───── RECORDS SUPPLIED ─────
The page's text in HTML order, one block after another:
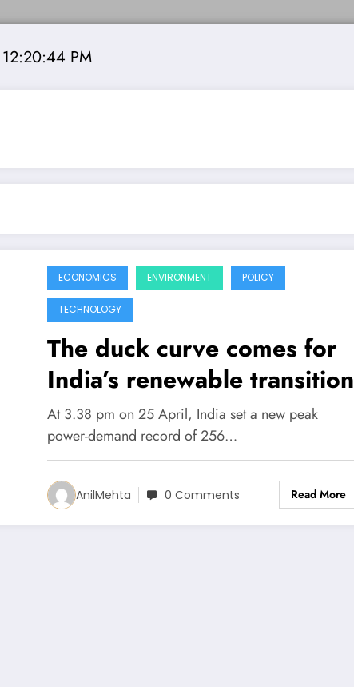
12:20:45 PM
ECONOMICS ENVIRONMENT POLICY
TECHNOLOGY
The duck curve comes for
India’s renewable transition
At 3.38 pm on 25 April, India set a new peak
power-demand record of 256…
AnilMehta 0 Comments Read More
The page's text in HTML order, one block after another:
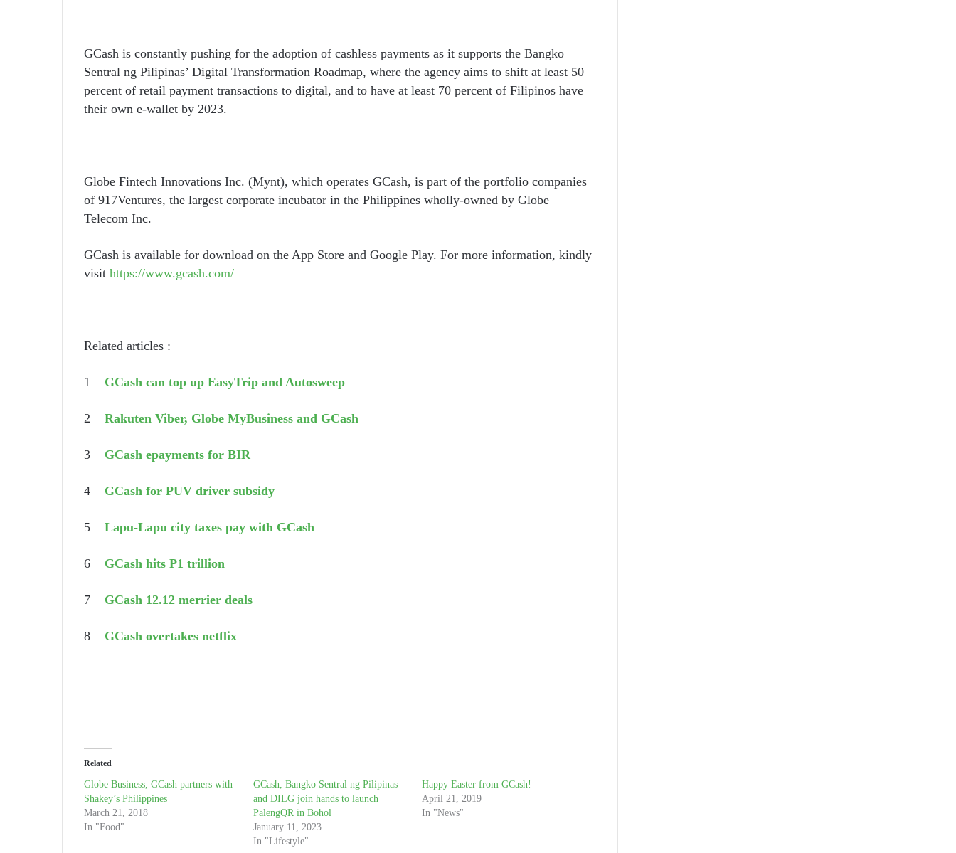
─────
§ **DIRECTIONS FOR THIS TASK**:
In case the records contain pictures, keep those out and repeat the rest exactly.

§ **ANSWER TO THE PROBLEM**:
The page's text in HTML order, one block after another:
12:20:45 PM
ECONOMICS ENVIRONMENT POLICY
TECHNOLOGY
The duck curve comes for
India’s renewable transition
At 3.38 pm on 25 April, India set a new peak
power-demand record of 256…
AnilMehta 0 Comments Read More
The page's text in HTML order, one block after another:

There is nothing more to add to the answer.